Member of the National Assembly of the Republic of Serbia
- In office 6 February 2024 – 1 July 2025

Personal details
- Born: 11 May 1986 (age 39) Knin, SR Croatia, SFR Yugoslavia
- Party: SRCE (2023 – 2025)

= Tijana Perić Diligenski =

Serbian politician

Tijana Perić Diligenski (Тијана Перић Дилигенски; born 11 May 1986) is a Serbian politician. She has served in the National Assembly of Serbia from February 2024 to July 2025 as a member of Serbia Centre (SRCE).

==Early life and career==
Perić Diligenski was born in Knin, in what was then the Socialist Republic of Croatia in the Socialist Federal Republic of Yugoslavia. She later moved to Serbia and graduated from elementary school and high school in Belgrade. She earned a bachelor's degree from the University of Belgrade Faculty of Law in 2009 and received a master's degree from the faculty's theoretical-legal department in 2011 on the topic, "Pound's critique of mechanical jurisprudence." In 2017, she was awarded a doctorate from the University of Belgrade Faculty of Political Sciences on the topic, "Institutional factors of political corruption in the post-Yugoslav area 2000-2014." She has published widely in her field and is currently employed at the Institute for Political Studies in Belgrade as a senior research associate. Perić Diligenski has been involved in anti-corruption initiatives with the World Bank and the European Union.

==Politician==
Serbia Centre participated in the 2023 Serbian parliamentary election as part of the multi-party Serbia Against Violence (SPN) coalition. Perić Diligenski was given the fourth position on the coalition's electoral list and was elected when the list won sixty-five mandates. The Serbian Progressive Party (SNS) and its allies won the election, and Serbia Centre serves in opposition.

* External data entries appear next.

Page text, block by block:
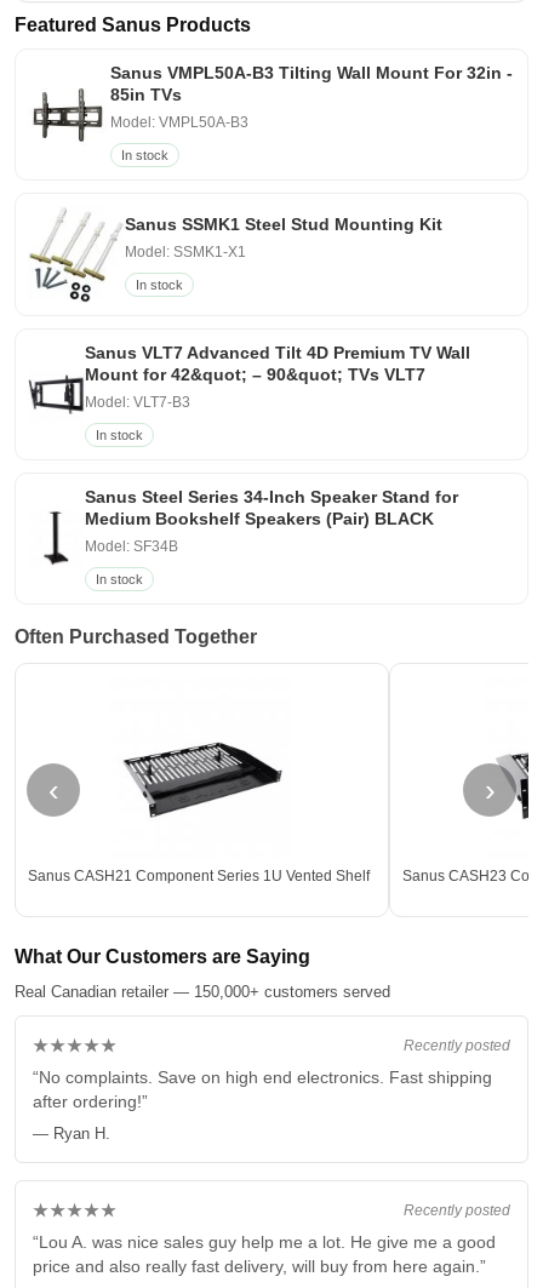
Featured Sanus Products
Sanus VMPL50A-B3 Tilting Wall Mount For 32in -
85in TVs
Model: VMPL50A-B3
In stock
Sanus SSMK1 Steel Stud Mounting Kit
Model: SSMK1-X1
In stock
Sanus VLT7 Advanced Tilt 4D Premium TV Wall
Mount for 42&quot; – 90&quot; TVs VLT7
Model: VLT7-B3
In stock
Sanus Steel Series 34-Inch Speaker Stand for
Medium Bookshelf Speakers (Pair) BLACK
Model: SF34B
In stock
Often Purchased Together
‹
Sanus CASH21 Component Series 1U Vented Shelf Sanus CASH23
›
What Our Customers are Saying
Real Canadian retailer — 150,000+ customers served
Recently posted
★★★★★
“No complaints. Save on high end electronics. Fast shipping
after ordering!”
— Ryan H.
Recently posted
★★★★★
“Lou A. was nice sales guy help me a lot. He give me a good
price and also really fast delivery, will buy from here again.”
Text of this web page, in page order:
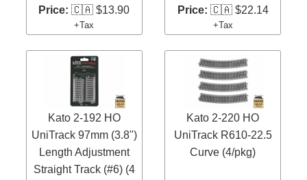
Price: 🇨🇦 $13.90
+Tax
Price: 🇨🇦 $22.14
+Tax
Kato 2-192 HO
UniTrack 97mm (3.8")
Length Adjustment
Straight Track (#6) (4
Kato 2-220 HO
UniTrack R610-22.5
Curve (4/pkg)
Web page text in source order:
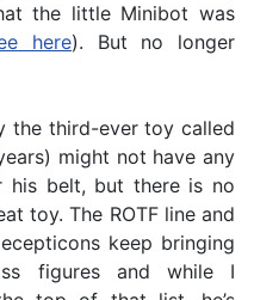
the little Minibot was
here). But no longer
the third-ever toy called
might not have any
his belt, but there is no
toy. The ROTF line and
keep bringing
figures and while I
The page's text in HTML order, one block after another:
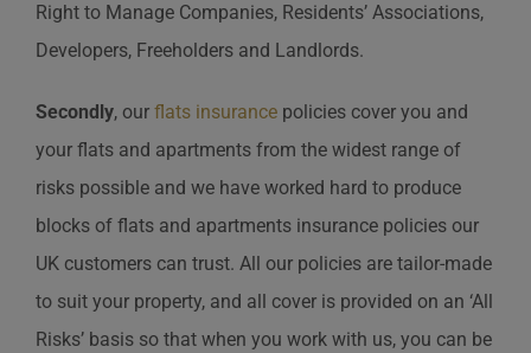
Right to Manage Companies, Residents’ Associations,
Developers, Freeholders and Landlords.
Secondly, our flats insurance policies cover you and
your flats and apartments from the widest range of
risks possible and we have worked hard to produce
blocks of flats and apartments insurance policies our
UK customers can trust. All our policies are tailor-made
to suit your property, and all cover is provided on an ‘All
Risks’ basis so that when you work with us, you can be
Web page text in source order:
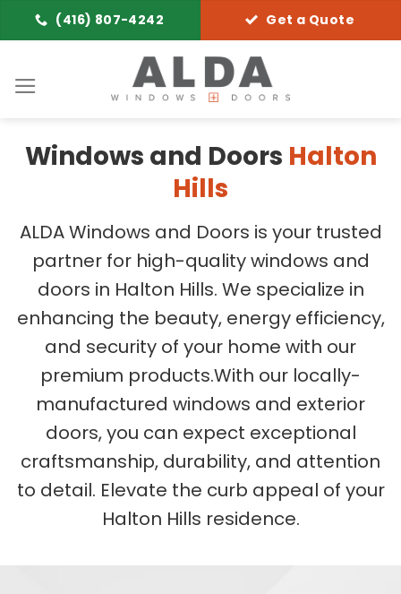
to
(416) 807-4242 Get a Quote
Windows and Doors Halton
Hills
ALDA Windows and Doors is your trusted
partner for high-quality windows and
doors in Halton Hills. We specialize in
enhancing the beauty, energy efficiency,
and security of your home with our
premium products.With our locally-
manufactured windows and exterior
doors, you can expect exceptional
craftsmanship, durability, and attention
to detail. Elevate the curb appeal of your
Halton Hills residence.
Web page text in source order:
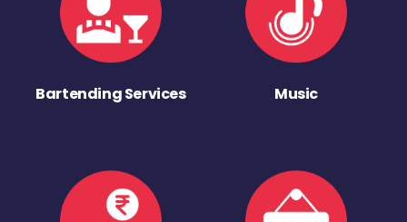
Bartending Services Music

Perić Diligenski is now a member of the committee on the rights of the child and the committee on human and minority rights and gender equality, and a deputy member of the environmental protection committee, the European integration committee, and the European Union–Serbia stabilisation and association committee.

In January 2024, she criticized the Serbian government for failing to adopt a national strategic policy on combatting corruption, noting that the country had fallen to a "devastating" 104th place on Transparency International's anti-corruption ranking.

Perić Diligenski was a vice-president of Serbia Centre.